ABOUT THIS EXERCISE:
Look through the lines below and extract each one that contains "Washable".
*** Opening of DATA PROVIDED ***
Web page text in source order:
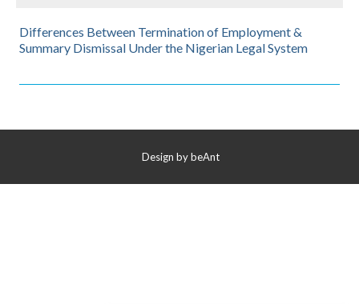
Publications
Differences Between Termination of Employment &
Summary Dismissal Under the Nigerian Legal System
Design bybeAnt
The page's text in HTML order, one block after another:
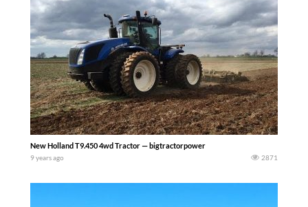
New Holland T9.450 4wd Tractor — bigtractorpower
9 years ago 2871
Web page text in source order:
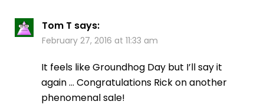
Tom T says:
February 27, 2016 at 11:33 am
It feels like Groundhog Day but I’ll say it
again … Congratulations Rick on another
phenomenal sale!
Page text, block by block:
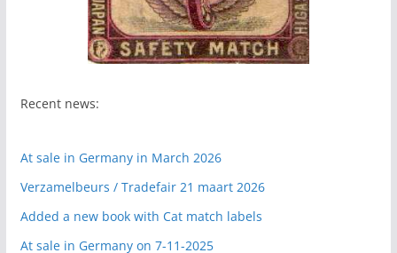
Recent news:
At sale in Germany in March 2026
Verzamelbeurs / Tradefair 21 maart 2026
Added a new book with Cat match labels
At sale in Germany on 7-11-2025
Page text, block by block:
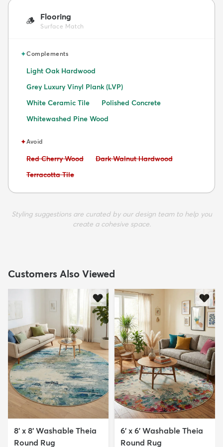
🪵 Flooring
Surface Match
✦Complements
Light Oak Hardwood
Grey Luxury Vinyl Plank (LVP)
White Ceramic Tile
Polished Concrete
Whitewashed Pine Wood
✦Avoid
Avoid:
Red Cherry Wood Avoid:
Dark Walnut Hardwood
Avoid:
Terracotta Tile
Styling suggestions are curated by our design team to help you
create a cohesive space.
Customers Also Viewed
8' x 8' Washable Theia
Round Rug
6' x 6' Washable Theia
Round Rug
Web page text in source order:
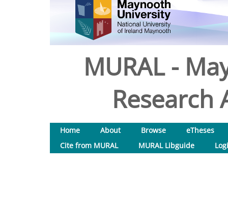
MURAL -
Research
Home About Browse
eTheses
Cite from MURAL
MURAL Libguide
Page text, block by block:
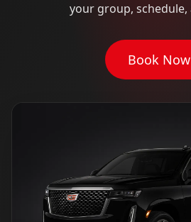
your group, schedule,
Book Now
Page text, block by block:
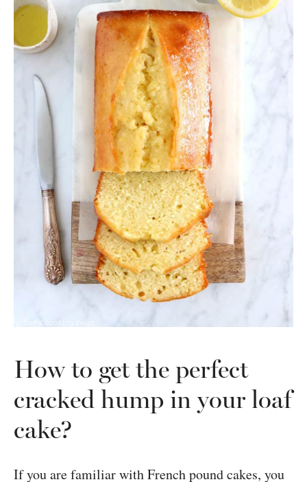
How to get the perfect
cracked hump in your loaf
cake?
If you are familiar with French pound cakes, you
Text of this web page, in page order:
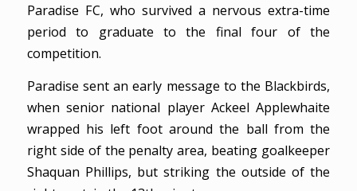
Paradise FC, who survived a nervous extra-time
period to graduate to the final four of the
competition.
Paradise sent an early message to the Blackbirds,
when senior national player Ackeel Applewhaite
wrapped his left foot around the ball from the
right side of the penalty area, beating goalkeeper
Shaquan Phillips, but striking the outside of the
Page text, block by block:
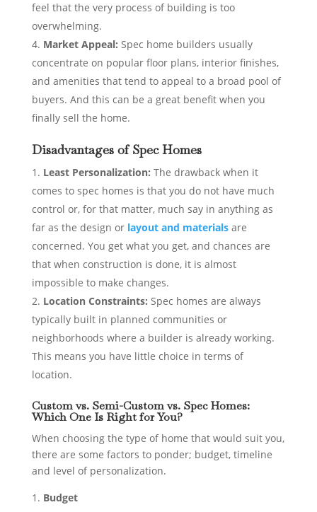
feel that the very process of building is too
overwhelming.
Market Appeal: Spec home builders usually
concentrate on popular floor plans, interior finishes,
and amenities that tend to appeal to a broad pool of
buyers. And this can be a great benefit when you
finally sell the home.
Disadvantages of Spec Homes
Least Personalization: The drawback when it
comes to spec homes is that you do not have much
control or, for that matter, much say in anything as
far as the design or layout and materialsare
concerned. You get what you get, and chances are
that when construction is done, it is almost
impossible to make changes.
Location Constraints: Spec homes are always
typically built in planned communities or
neighborhoods where a builder is already working.
This means you have little choice in terms of
location.
Custom vs. Semi-Custom vs. Spec Homes:
Which One Is Right for You?
When choosing the type of home that would suit you,
there are some factors to ponder; budget, timeline
and level of personalization.
Budget
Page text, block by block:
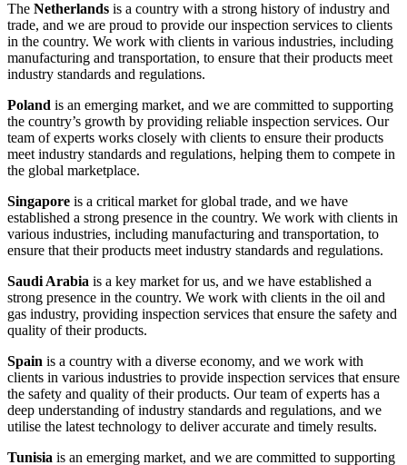
The Netherlands is a country with a strong history of industry and
trade, and we are proud to provide our inspection services to clients
in the country. We work with clients in various industries, including
manufacturing and transportation, to ensure that their products meet
industry standards and regulations.
Poland is an emerging market, and we are committed to supporting
the country’s growth by providing reliable inspection services. Our
team of experts works closely with clients to ensure their products
meet industry standards and regulations, helping them to compete in
the global marketplace.
Singapore is a critical market for global trade, and we have
established a strong presence in the country. We work with clients in
various industries, including manufacturing and transportation, to
ensure that their products meet industry standards and regulations.
Saudi Arabia is a key market for us, and we have established a
strong presence in the country. We work with clients in the oil and
gas industry, providing inspection services that ensure the safety and
quality of their products.
Spain is a country with a diverse economy, and we work with
clients in various industries to provide inspection services that ensure
the safety and quality of their products. Our team of experts has a
deep understanding of industry standards and regulations, and we
utilise the latest technology to deliver accurate and timely results.
Tunisia is an emerging market, and we are committed to supporting
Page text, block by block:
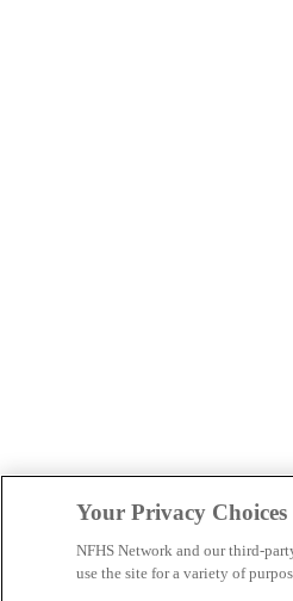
*** Close of DATA PROVIDED ***
COMPLETED TASK:
8' x 8' Washable Theia
6' x 6' Washable Theia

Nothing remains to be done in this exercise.